Tenho me perguntado, com frequência, sobre o tema desses versos e sobre a tradução para o inglês de um poeta latino. Às vezes, penso que essas rimas devem sua forma presente a mim, sua decifradora – já que eram caóticas e obscuras. Como se devêssemos dar a um outro artista fragmentos pintados que compõem uma cópia do mosaico “A Transfiguração de São Pedro”, de Rafael; ele as agruparia de outro modo, determinado pelo seu talento e pela sua imaginação particular. As folhas de Sibila de Cumas, indubitavelmente, sofreram distorções e seu interesse e excelência decaíram ao passar pelas minhas mãos. Minha única desculpa por transformá-las é que estavam ininteligíveis em sua condição primeira.
Meus trabalhos acalentaram longas horas de solidão e me isolaram de um mundo que transformou sua então benigna face para uma outra, fulgurante de imaginação e poder.
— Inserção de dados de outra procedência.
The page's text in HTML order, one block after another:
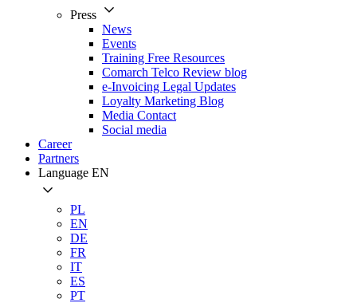
Press
News
Events
Training Free Resources
Comarch Telco Review blog
e-Invoicing Legal Updates
Loyalty Marketing Blog
Media Contact
Social media
Career
Partners
Language EN
PL
EN
DE
FR
IT
ES
PT
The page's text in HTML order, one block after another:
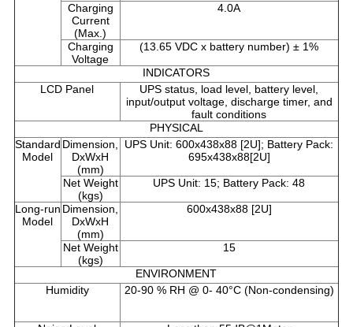
Charging
Current
(Max.)
4.0A
Charging
Voltage
(13.65 VDC x battery number) ± 1%
INDICATORS
LCD Panel
UPS status, load level, battery level,
input/output voltage, discharge timer, and
fault conditions
PHYSICAL
Standard
Model
Dimension,
DxWxH
(mm)
UPS Unit: 600x438x88 [2U]; Battery Pack:
695x438x88[2U]
Net Weight
(kgs)
UPS Unit: 15; Battery Pack: 48
Long-run
Model
Dimension,
DxWxH
(mm)
600x438x88 [2U]
Net Weight
(kgs)
15
ENVIRONMENT
Humidity
20-90 % RH @ 0- 40°C (Non-condensing)
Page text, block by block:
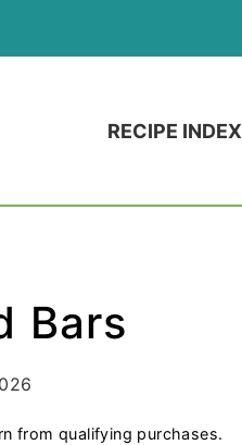
RECIPE INDEX
Bars
from qualifying purchases.
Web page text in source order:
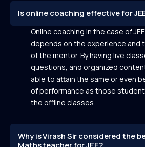
Is online coaching effective for
Online coaching in the case of
depends on the experience and
of the mentor. By having live
questions, and organized
able to attain the same or even
of performance as those
the offline classes.
Why is Virash Sir considered the
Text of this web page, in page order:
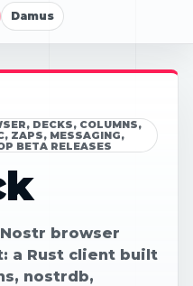
Damus
DECKS, COLUMNS,
ZAPS, MESSAGING,
BETA RELEASES
browser
a Rust client built
nostrdb,
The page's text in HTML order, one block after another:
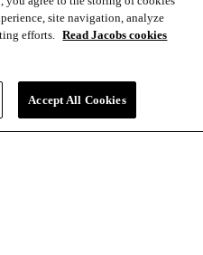
site navigation, analyze
efforts. Read Jacobs cookies
Accept All Cookies
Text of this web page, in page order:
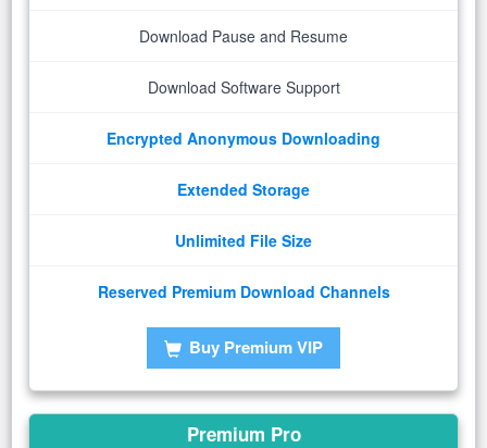
Download Pause and Resume
Download Software Support
Encrypted Anonymous Downloading
Extended Storage
Unlimited File Size
Reserved Premium Download Channels
Buy Premium VIP
Premium Pro
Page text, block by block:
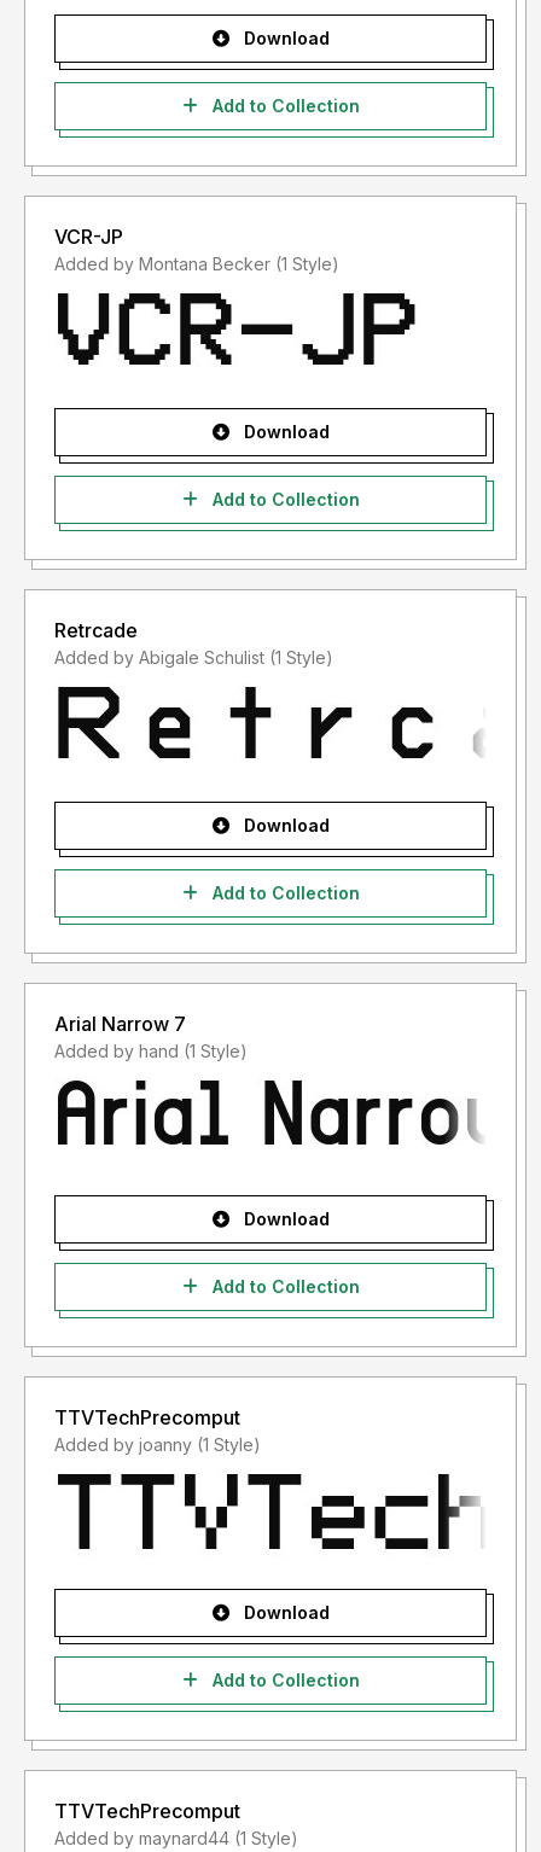
Download
Add to Collection
VCR-JP
Added by Montana Becker (1 Style)
Download
Add to Collection
Retrcade
Added by Abigale Schulist (1 Style)
Download
Add to Collection
Arial Narrow 7
Added by hand (1 Style)
Download
Add to Collection
TTVTechPrecomput
Added by joanny (1 Style)
Download
Add to Collection
TTVTechPrecomput
Added by maynard44 (1 Style)
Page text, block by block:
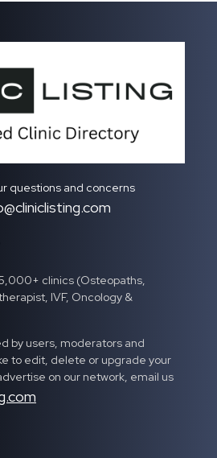
questions and concerns
clinics (Osteopaths,
IVF, Oncology &
by users, moderators and
to edit, delete or upgrade your
on our network, email us
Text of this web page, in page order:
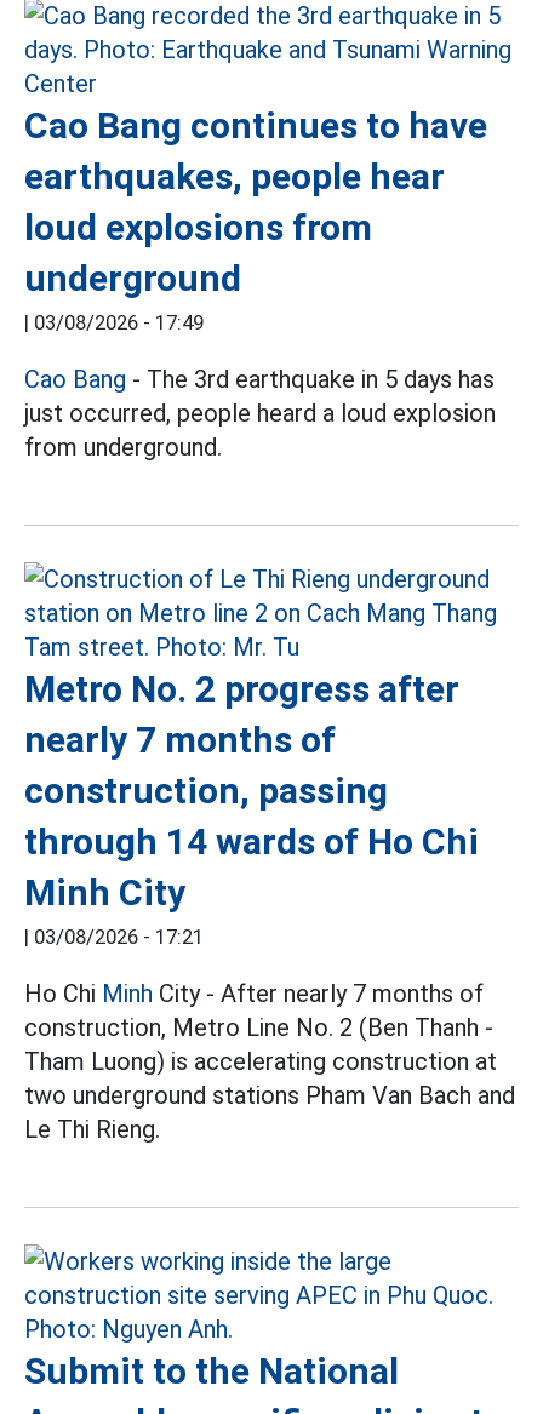
Cao Bang continues to have
earthquakes, people hear
loud explosions from
underground
| 03/08/2026 - 17:49
Cao Bang - The 3rd earthquake in 5 days has
just occurred, people heard a loud explosion
from underground.
Metro No. 2 progress after
nearly 7 months of
construction, passing
through 14 wards of Ho Chi
Minh City
| 03/08/2026 - 17:21
Ho Chi Minh City - After nearly 7 months of
construction, Metro Line No. 2 (Ben Thanh -
Tham Luong) is accelerating construction at
two underground stations Pham Van Bach and
Le Thi Rieng.
Submit to the National
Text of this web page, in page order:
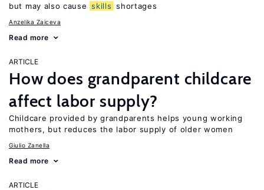
but may also cause skills shortages
Anzelika Zaiceva
Read more
ARTICLE
How does grandparent childcare
affect labor supply?
Childcare provided by grandparents helps young working
mothers, but reduces the labor supply of older women
Giulio Zanella
Read more
ARTICLE

Perguntarão meus leitores: como poderia eu encontrar conforto em uma narrativa de mudanças tristes e de lamentações? Esse é um dos mistérios de nossa natureza, que se apoderou por completo de mim e de cuja influência não posso escapar. Confesso que me emocionei com o desenrolar da trama; e que me deprimi, não, agonizei em algumas partes do recital, que eu transcrevi literalmente dos meus materiais. Porém, assim é a natureza humana, pois a agitação mental me era querida e a imaginação, pintora de tempestades e terremotos, ou ainda pior, de paixões humanas tempestuosas e carregadas de ruína, aliviou minhas tristezas reais e infinitos arrependimentos ao revestir as fictícias de idealização, que sofre a ferroada mortal da dor.
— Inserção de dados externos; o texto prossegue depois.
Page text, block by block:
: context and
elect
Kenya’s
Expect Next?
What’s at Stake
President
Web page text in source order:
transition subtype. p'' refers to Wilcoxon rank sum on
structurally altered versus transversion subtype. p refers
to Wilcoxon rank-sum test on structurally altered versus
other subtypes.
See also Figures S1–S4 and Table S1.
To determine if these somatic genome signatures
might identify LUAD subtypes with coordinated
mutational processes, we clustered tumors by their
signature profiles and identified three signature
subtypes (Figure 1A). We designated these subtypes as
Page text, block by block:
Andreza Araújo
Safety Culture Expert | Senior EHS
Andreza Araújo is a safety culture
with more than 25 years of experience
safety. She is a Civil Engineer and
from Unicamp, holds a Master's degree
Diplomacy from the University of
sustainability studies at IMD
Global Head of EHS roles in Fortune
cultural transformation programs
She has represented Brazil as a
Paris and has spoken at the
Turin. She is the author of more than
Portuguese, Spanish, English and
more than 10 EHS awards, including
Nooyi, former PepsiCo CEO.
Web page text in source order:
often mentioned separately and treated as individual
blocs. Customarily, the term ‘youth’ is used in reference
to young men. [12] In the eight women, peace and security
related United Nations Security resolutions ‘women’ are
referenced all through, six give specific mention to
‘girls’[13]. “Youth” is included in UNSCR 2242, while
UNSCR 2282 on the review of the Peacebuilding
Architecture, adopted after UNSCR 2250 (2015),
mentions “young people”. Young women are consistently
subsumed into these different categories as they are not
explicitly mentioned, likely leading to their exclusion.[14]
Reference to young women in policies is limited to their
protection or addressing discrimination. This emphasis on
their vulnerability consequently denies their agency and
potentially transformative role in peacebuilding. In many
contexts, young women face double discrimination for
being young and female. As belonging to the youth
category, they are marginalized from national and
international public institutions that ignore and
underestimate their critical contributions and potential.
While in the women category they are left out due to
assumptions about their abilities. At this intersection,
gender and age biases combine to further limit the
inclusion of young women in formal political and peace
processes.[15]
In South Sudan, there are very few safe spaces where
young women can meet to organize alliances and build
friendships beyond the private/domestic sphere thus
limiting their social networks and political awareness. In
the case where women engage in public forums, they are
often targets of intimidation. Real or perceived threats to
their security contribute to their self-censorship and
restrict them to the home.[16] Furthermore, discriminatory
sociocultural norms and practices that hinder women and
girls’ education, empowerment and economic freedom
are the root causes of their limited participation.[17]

É-me difícil saber se essa escusa é necessária. Os méritos da minha adaptação e tradução devem determinar quão bem eu investi meu tempo e meus poderes imperfeitos ao dar forma e substância às frágeis e tênues Folhas de Sibila.
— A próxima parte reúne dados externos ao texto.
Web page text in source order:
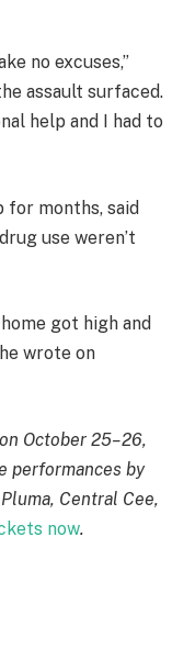
no excuses,”
assault surfaced.
help and I had to
for months, said
use weren’t
got high and
wrote on
October 25–26,
performances by
Central Cee,
now.
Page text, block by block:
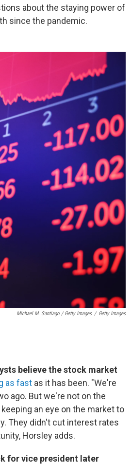
about the staying power of
since the pandemic.
Michael M. Santiago / Getty Images / Getty Images
believe the stock market
as fast as it has been. "We're
ago. But we're not on the
an eye on the market to
They didn't cut interest rates
Horsley adds.
for vice president later
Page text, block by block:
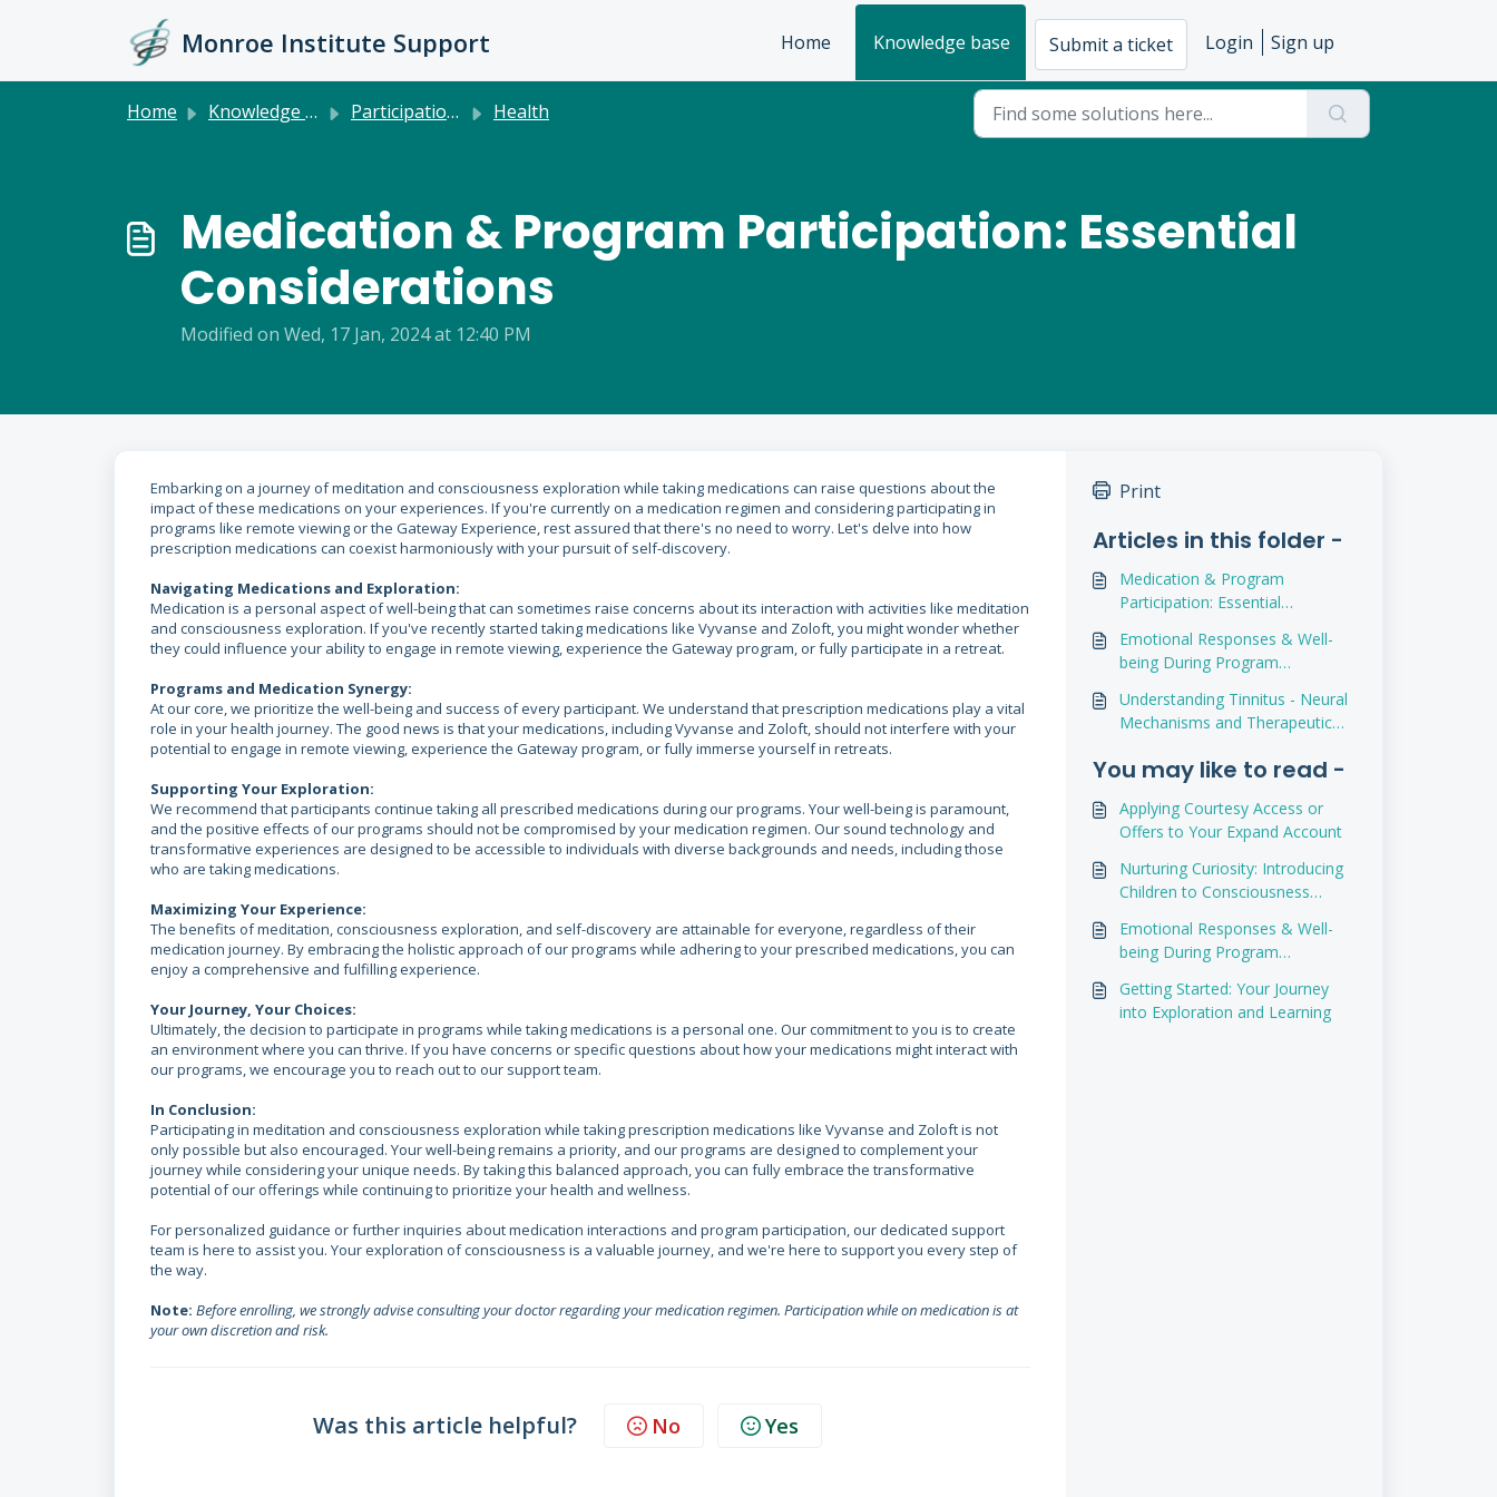
Monroe Institute Support Home Knowledge base Submit a ticket Login Sign up
Home Knowledge base Participation & Health Health
Medication & Program Participation: Essential
Considerations
Modified on Wed, 17 Jan, 2024 at 12:40 PM
Embarking on a journey of meditation and consciousness exploration while taking medications can raise questions about the
impact of these medications on your experiences. If you're currently on a medication regimen and considering participating in
programs like remote viewing or the Gateway Experience, rest assured that there's no need to worry. Let's delve into how
prescription medications can coexist harmoniously with your pursuit of self-discovery.
Navigating Medications and Exploration:
Medication is a personal aspect of well-being that can sometimes raise concerns about its interaction with activities like meditation
and consciousness exploration. If you've recently started taking medications like Vyvanse and Zoloft, you might wonder whether
they could influence your ability to engage in remote viewing, experience the Gateway program, or fully participate in a retreat.
Programs and Medication Synergy:
At our core, we prioritize the well-being and success of every participant. We understand that prescription medications play a vital
role in your health journey. The good news is that your medications, including Vyvanse and Zoloft, should not interfere with your
potential to engage in remote viewing, experience the Gateway program, or fully immerse yourself in retreats.
Supporting Your Exploration:
We recommend that participants continue taking all prescribed medications during our programs. Your well-being is paramount,
and the positive effects of our programs should not be compromised by your medication regimen. Our sound technology and
transformative experiences are designed to be accessible to individuals with diverse backgrounds and needs, including those
who are taking medications.
Maximizing Your Experience:
The benefits of meditation, consciousness exploration, and self-discovery are attainable for everyone, regardless of their
medication journey. By embracing the holistic approach of our programs while adhering to your prescribed medications, you can
enjoy a comprehensive and fulfilling experience.
Your Journey, Your Choices:
Ultimately, the decision to participate in programs while taking medications is a personal one. Our commitment to you is to create
an environment where you can thrive. If you have concerns or specific questions about how your medications might interact with
our programs, we encourage you to reach out to our support team.
In Conclusion:
Participating in meditation and consciousness exploration while taking prescription medications like Vyvanse and Zoloft is not
only possible but also encouraged. Your well-being remains a priority, and our programs are designed to complement your
journey while considering your unique needs. By taking this balanced approach, you can fully embrace the transformative
potential of our offerings while continuing to prioritize your health and wellness.
For personalized guidance or further inquiries about medication interactions and program participation, our dedicated support
team is here to assist you. Your exploration of consciousness is a valuable journey, and we're here to support you every step of
the way.
Note: Before enrolling, we strongly advise consulting your doctor regarding your medication regimen. Participation while on medication is at
your own discretion and risk.
Was this article helpful? No Yes
Print
Articles in this folder -
Medication & Program
Participation: Essential
Emotional Responses & Well-
being During Program
Understanding Tinnitus - Neural
Mechanisms and Therapeutic
You may like to read -
Applying Courtesy Access or
Offers to Your Expand Account
Nurturing Curiosity: Introducing
Children to Consciousness
Emotional Responses & Well-
being During Program
Getting Started: Your Journey
into Exploration and Learning

[1] Avernus: lago formado numa região vulcânica próxima ao Vesúsio e da caverna cumana, onde os antigos gregos e romanos acreditavam estar localizada a entrada para o Hades, ou o mundo subterrâneo dos mortos. A lenda ainda nos conta que sobre o lago nem as aves ousavam voar.
[2] Lazzeroni são membros das camadas sociais mais baixas de Nápoles. Nesse caso, trabalham como guias turísticos e criados
[3] Refere-se a duas passagens do Velho Testamento: no livro do Gênesis 8, v. 8 a 9: “Depois soltou uma pomba para ver se as águas já haviam secado sobre a face da terra. Mas a pomba, não achando terra seca onde pousar, voltou para a arca”; e no livro do Êxodos 14, v.22: “...e os israelitas entraram pelo meio do mar a pé enxuto, enquanto as águas lhes formavam uma muralha à direita e outra à esquerda.”
[4] A Sibila de Cumas recebia em sua caverna, Apolo, o deus dos presságios, dentre outros atributos.
[5] Do italiano: “Não, isso não é possível.”
[6] A Sibila de Cumas anotava em folhas o que Apolo lhe sussurrava sobre os fatos do futuro. Esta anotava as profecias em folhas soltas e às lançava no ar, sendo coletadas pelos sacerdotes de Apolo.
[7]7 “Pensei em mostrar-te outros trabalhos
De minhas frágeis folhas, mas qual cruel planeta
Nossa companhia inveja, Oh meu nobre tesouro?”
“Il Canzonieri”, Soneto CCCXXII, Francesco Petrarca
VOLUME I
CAPÍTULO I
SOU NATIVO de um recanto cercado pelos mares, uma terra obscurecida pelas nuvens que, quando a superfície do globo, com seu oceano sem praias e continentes perdidos, apresenta-se à minha mente, surge apenas como um grão desprezível no imenso todo; e ainda, quando medido na escala do poder mental, ultrapassa em muito países de maior extensão e de população mais numerosa.